| Work instruction |
Find the line containing "Package Info". Retype it and every later line of the records exactly, leaving out pictures.

| Task inputs |
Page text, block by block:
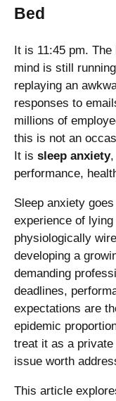
Bed
It is 11:45 pm.
mind is still
replaying an
responses to
millions of
this is not an
It is sleep anxiety,
performance,
Sleep anxiety
experience of
physiologically
developing a
demanding
deadlines,
expectations are
epidemic
treat it as a
issue worth
This article
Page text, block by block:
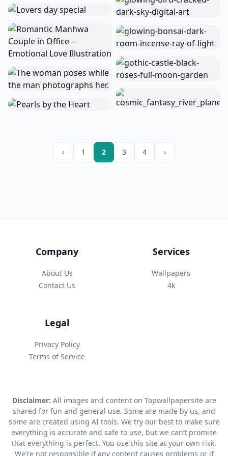
‹ 1 2 3 4 ›
Company
About Us
Contact Us
Services
Wallpapers
4k
Legal
Privacy Policy
Terms of Service
Disclaimer: All images and content on Topwallpapersite are
shared for fun and general use. Some are made by us, and
some are created using AI tools. We try our best to make sure
everything is accurate and safe to use, but we can’t promise
that everything is perfect. You use this site at your own risk.
We’re not responsible if any content causes problems or if
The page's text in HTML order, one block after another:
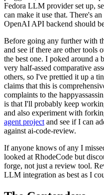
Fedora LLM provider set up,
can make it use that. There's
OpenAI API backend should
Before going any further with
and see if there are other tools
the best one. I poked around a
very half-assed comparative
others, so I've prettied it up a
claims that this is
complaints to the
is that I'll probably keep
and also experiment with
agent project and see if I can
against ai-code-review.
If anyone knows of any I
looked at RhodeCode but
forge, not just a review tool.
LLM integration as best as I
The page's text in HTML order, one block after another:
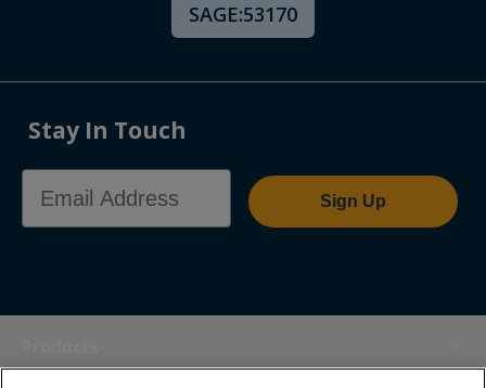
SAGE:53170
Stay In Touch
Email Address
Sign Up
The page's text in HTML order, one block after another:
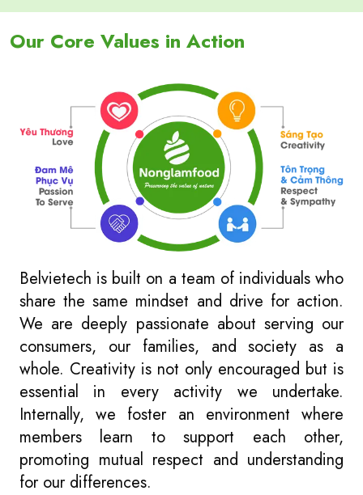
Our Core Values in Action
Belvietech is built on a team of individuals who
share the same mindset and drive for action.
We are deeply passionate about serving our
consumers, our families, and society as a
whole. Creativity is not only encouraged but is
essential in every activity we undertake.
Internally, we foster an environment where
members learn to support each other,
promoting mutual respect and understanding
for our differences.
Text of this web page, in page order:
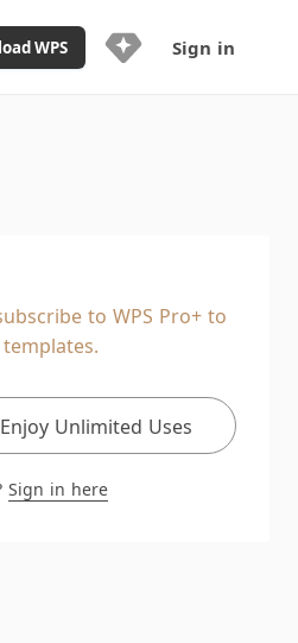
WPS
Platform
Storage
with limited
Sign in
to WPS Pro+ to
Enjoy Unlimited Uses
Sign in here
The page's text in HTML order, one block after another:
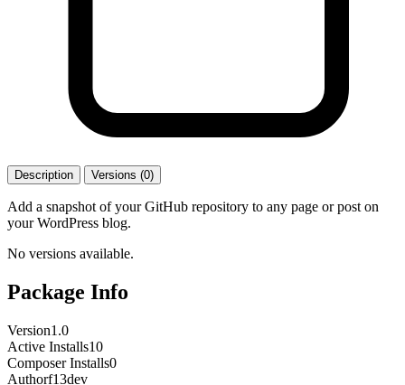
Description Versions (0)
Add a snapshot of your GitHub repository to any page or post on
your WordPress blog.
No versions available.
Package Info
Version1.0
Active Installs10
Composer Installs0
Authorf13dev
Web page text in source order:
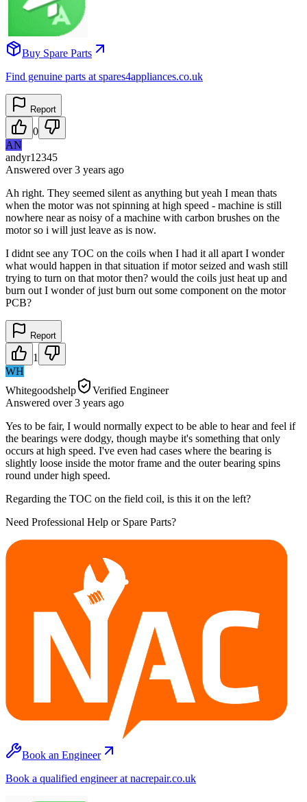
Buy Spare Parts
Find genuine parts at spares4appliances.co.uk
Report
0
AN
andyr12345
Answered over 3 years ago
Ah right. They seemed silent as anything but yeah I mean thats
when the motor was not spinning at high speed - machine is still
nowhere near as noisy of a machine with carbon brushes on the
motor so i will just leave as is now.
I didnt see any TOC on the coils when I had it all apart I wonder
what would happen in that situation if motor seized and wash still
trying to turn on that motor then? would the coils just heat up and
burn out I wonder of just burn out some component on the motor
PCB?
Report
1
WH
Whitegoodshelp
Verified Engineer
Answered over 3 years ago
Yes to be fair, I would normally expect to be able to hear and feel if
the bearings were dodgy, though maybe it's something that only
occurs at high speed. I've even had cases where the bearing is
slightly loose inside the motor frame and the outer bearing spins
round under high speed.
Regarding the TOC on the field coil, is this it on the left?
Need Professional Help or Spare Parts?
Book an Engineer
Book a qualified engineer at nacrepair.co.uk
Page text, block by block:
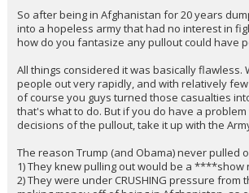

| Answer to the exercise |
Package Info
Version1.0
Active Installs10
Composer Installs0
Authorf13dev
Web page text in source order:
Buy Spare Parts
Find genuine parts at spares4appliances.co.uk
Report
0
AN
andyr12345
Answered over 3 years ago
Ah right. They seemed silent as anything but yeah I mean thats
when the motor was not spinning at high speed - machine is still
nowhere near as noisy of a machine with carbon brushes on the
motor so i will just leave as is now.
I didnt see any TOC on the coils when I had it all apart I wonder
what would happen in that situation if motor seized and wash still
trying to turn on that motor then? would the coils just heat up and
burn out I wonder of just burn out some component on the motor
PCB?
Report
1
WH
Whitegoodshelp
Verified Engineer
Answered over 3 years ago
Yes to be fair, I would normally expect to be able to hear and feel if
the bearings were dodgy, though maybe it's something that only
occurs at high speed. I've even had cases where the bearing is
slightly loose inside the motor frame and the outer bearing spins
round under high speed.
Regarding the TOC on the field coil, is this it on the left?
Need Professional Help or Spare Parts?
Book an Engineer
Book a qualified engineer at nacrepair.co.uk
Page text, block by block:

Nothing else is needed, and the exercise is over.